What’s absolutely necessary for agents to be real economic participants?
- Shang/Sean (AllScale): Agents must control wallets and make purchases/bets; spending power forces markets to serve agents’ needs.
- Calen (NewSoul): Infrastructure for payments/settlement and strong identity so accountability can be assigned.
- Wen (Protocol 42): Auditability and regulatory readiness (including the possibility of licensing) especially if agents bridge on-chain and off-chain markets.
Announcements and Notable Highlights (Alpha)
- Protocol 42: Integration with ByteDance wallet; launched “event meme” category; invites user feedback.
- NewSoul: AI training ground live; building a skill market; own prediction market is planned.
- AllScale: Piloting a one-line agent identity/payments bundle (IP, email, phone, prepaid card) and building a hardened payment harness requiring human authorization for critical actions.
Areas of Consensus
- Agents are already pushing infrastructure evolution (APIs, headless/CLI, agent-first product design).
- Near-term real usage: data/API payments, on-chain ops, and embedded AI trading features.

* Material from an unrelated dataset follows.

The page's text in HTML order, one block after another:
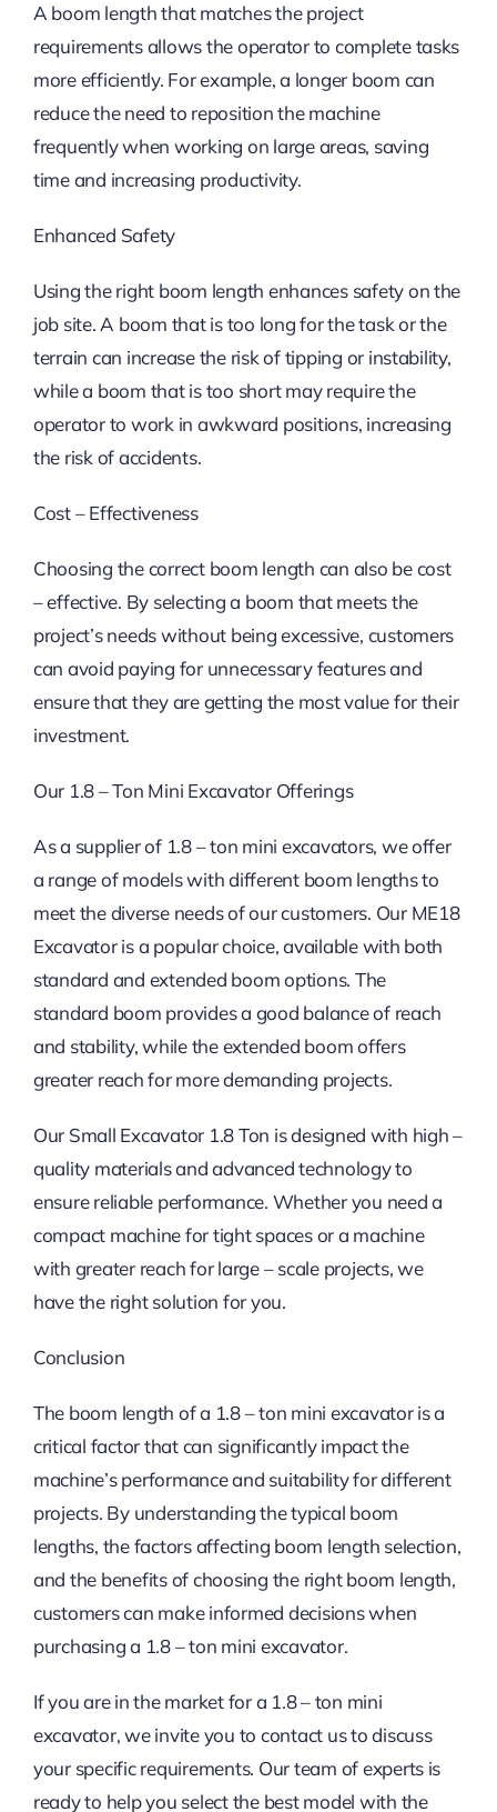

- Prediction markets are a timely, effective proving ground for agent decision-making and operational execution.
- Trust requires identity, permissions, comprehensive logging, and human oversight for high-risk actions.
Open Questions and Next Steps
- Standardizing agent identity primitives and reputation.
- Ethical/secure navigation of web anti-bot systems.
- Calibrating autonomy vs. safety: when should agents require explicit human approval?
- Regulatory frameworks for agent trading and data access; potential licensing regimes.
- Benchmarking reliability: transparent, comparable performance and audit standards across agents.